Clark Winslow Ross is a Canadian composer, guitarist, and music educator of Venezuelan birth. A composer of mainly works for orchestra and chamber music, he has won first prize in composition competitions held by the Hamilton Philharmonic (1993, for Passage 1), the Winnipeg Symphony Orchestra (1993, for Passage 3), Symphony Nova Scotia (2002, for Three Lorca Sketches), and the Newfoundland and Labrador Arts and Letters (2002). He has received grants from a number of notable organizations, including the Canada Council, the Canadian Broadcasting Corporation, the Newfoundland Symphony Orchestra, and the Royal Bank of Canada among others. His compositions have been performed throughout North America and in Europe.
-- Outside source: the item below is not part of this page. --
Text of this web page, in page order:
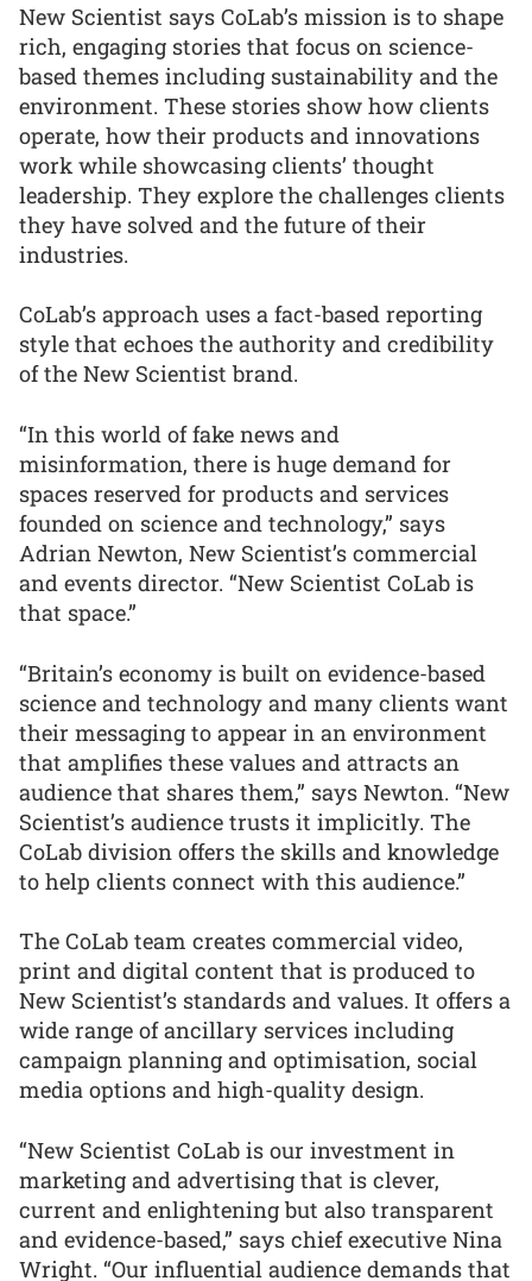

Born in Maracaibo in 1957, Ross entered The Royal Conservatory of Music in Toronto in 1980, earning an Associate diploma there in 1985. While there he studied music composition with Samuel Dolin. He continued with further studies in music composition at the University of Toronto where he was a pupil of John Beckwith. There he earned a Master of Music in 1986 and a Doctor of Music in 1992. In 1988 he was an artist-in-residence at the Banff Centre for the Arts and held the same title at Stanford University in 1989. In 2003 he was composer-in-residence at the Waterford New Music Festival in Ireland.

While a graduate student, he taught on the music faculties of the Royal Conservatory from 1987 to 1992 and McMaster University in 1990–1991. Since 1992 he has been a professor of electronic music, guitar, music composition, music theory, and orchestration at Memorial University of Newfoundland. He was notably the recipient of Memorial University's President's Award for Outstanding Research in 1999. From 1997 to 2002 he was director of evening services at St. Thomas' Anglican Church in St. John's, Newfoundland.

He is currently married to Jennifer Porter, Religious Studies professor at MUN, and father of Julia, Andrew, and Alexander.